Abstract

The extraordinary strength of inner graphene walls in carbon nanotube (CNT) is barely exerted due to the weak inner-wall shear resistance, which extremely limits its load-bearing capability. To overcome such deficiency, nanocarbon architecture engineering from CNT to graphene nanoribbon (GNR) was performed via longitudinal unzipping of multi-walled CNT, which was utilized to reinforce pure Al. Results show that the activation volume of composites at macroyielding point, evaluated by stress relaxation experiments, monotonically decreases from CNT/Al to GNR/Al, which results in the continuous increase of critical resolved shear stress (CRSS) called for dislocation nucleation/cross-slip at the grain boundaries. Shear-lag model and numerical simulations demonstrate the increased load-transfer effect from CNT/Al to GNR/Al.
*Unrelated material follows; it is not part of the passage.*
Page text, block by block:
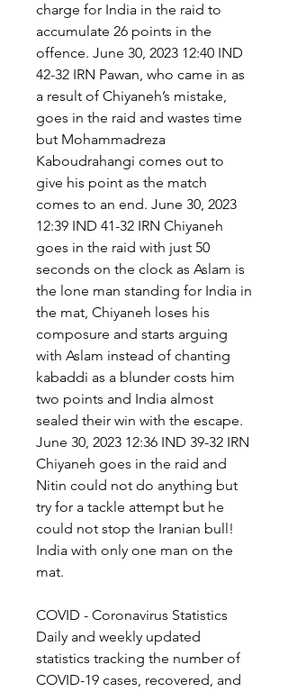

Meanwhile, the isotropic and kinematic hardening in nanocarbon/Al composites were investigated both by loading-unloading-reloading tests and strain hardening model on basis of dislocation behavior, wherein the effective stress was determined as being larger than back stress in the composites. Detailed analysis further indicates that the nanocarbon architecture from CNT to GNR increases the back stress strengthening due to the enhanced dislocation accumulation at nanocarbon/Al interface. Moreover, as CNT was unfolded to GNR, the failure mode of reinforcements in the composites gradually changed from pull-out to breakage.